In Australia, investors are seeking ways to cater to the industrial and logistics sectors, amid the sustained strength of these industries through the pandemic. This is especially so in urban infill areas where buildings can be repurposed to meet rising demand for last-mile logistics facilities. This has also led to the purchase of retail and leisure assets, with the end goal of repurposing these assets for industrial and logistics use.
total retail sales - EDGEPROP SINGAPORE

Push to repurpose assets

One of the key reasons pushing property owners to repurpose their assets include the uncertainties surrounding occupier demand. Some 75% of the global occupiers surveyed by Knight Frank expect that Covid-19 will have a long-lasting impact on their real estate over the medium to long term.
In the next three years, 54% of occupiers expect F&B offering to be in demand, followed by healthcare facilities (46%) and gym facilities (39%). With the adoption of hybrid working models potentially causing a decline in occupier-office demand, “quality is likely to come into focus, driving a flight-to-quality trend”, says Knight Frank. However, as it could be difficult to reposition certain assets, some owners may instead choose to tap into government incentives to repurpose the buildings to mixed-use developments.
The role of e-commerce also has a huge impact on retail properties, which has been emphasised during Covid-19 lockdowns. “Even if the lockdowns across the region are eventually eased, changes in consumer behaviour will likely outlive the pandemic. Footfalls at physical retail stores might not recover to the pre-pandemic levels with consumer spendings shifting towards necessities and away from discretionary items in the near term,” the consultancy says.
“This profound shift means that retail properties, especially those that were struggling before the pandemic, may never regain their pre-Covid values.”
Another reason pushing property owners to repurpose their assets is the weakening of tourism and its impact on hospitality assets. In 2020, international tourist arrivals to Asia Pacific fell to 84%. Over the same year, tourist arrivals to Hong Kong and Singapore declined by 94% and 86% y-o-y respectively.

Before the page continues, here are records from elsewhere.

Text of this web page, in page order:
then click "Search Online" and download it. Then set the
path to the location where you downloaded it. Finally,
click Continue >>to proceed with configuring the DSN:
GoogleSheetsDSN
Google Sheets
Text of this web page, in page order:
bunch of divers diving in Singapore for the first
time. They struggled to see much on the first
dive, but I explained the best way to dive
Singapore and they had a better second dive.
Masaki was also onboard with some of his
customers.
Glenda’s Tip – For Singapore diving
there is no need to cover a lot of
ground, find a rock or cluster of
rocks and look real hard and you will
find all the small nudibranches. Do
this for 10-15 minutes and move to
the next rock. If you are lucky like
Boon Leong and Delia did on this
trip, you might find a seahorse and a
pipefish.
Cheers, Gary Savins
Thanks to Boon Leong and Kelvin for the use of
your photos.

tourist arrivals - EDGEPROP SINGAPORE
As a result, hotels took the hit with occupancies across the region averaging between 20–30% throughout 2020, leading to large declines averaging over 50% in revenue per available room (RevPAR) for most major hotels in Asia-Pacific, highlights the firm.

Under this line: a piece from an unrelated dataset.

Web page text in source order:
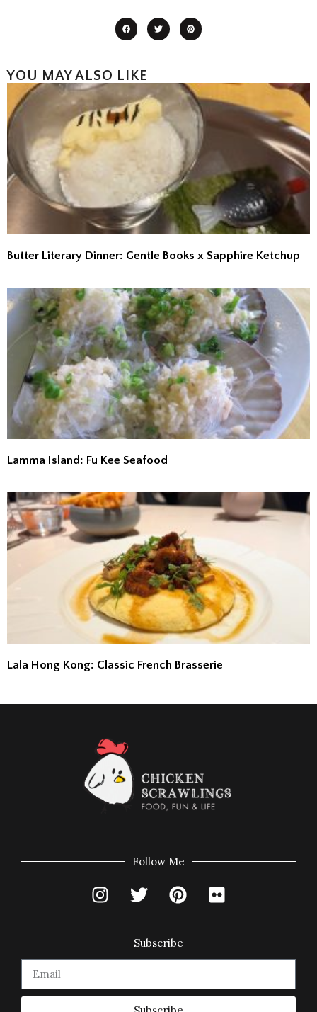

Building owners have also repurposed their properties to expand on rising market values. The industrial sector, for example, has emerged a winner amid the pandemic, as the rise in e-commerce led to a demand for logistics and data centres.
The greater importance placed on life science has also increased the need for high-spec biomedical manufacturing facilities, says Knight Frank. German biotech firm BioNTech has set up its regional headquarter and vaccine manufacturing facility in Singapore, with plans for completion by 2023.
Environmental, social and governance factors also play a key push. Buildings with the highest local green certifications can command price premiums of as high as 20%, compared to similar buildings without green ratings, according to a study by the World Green Building Council.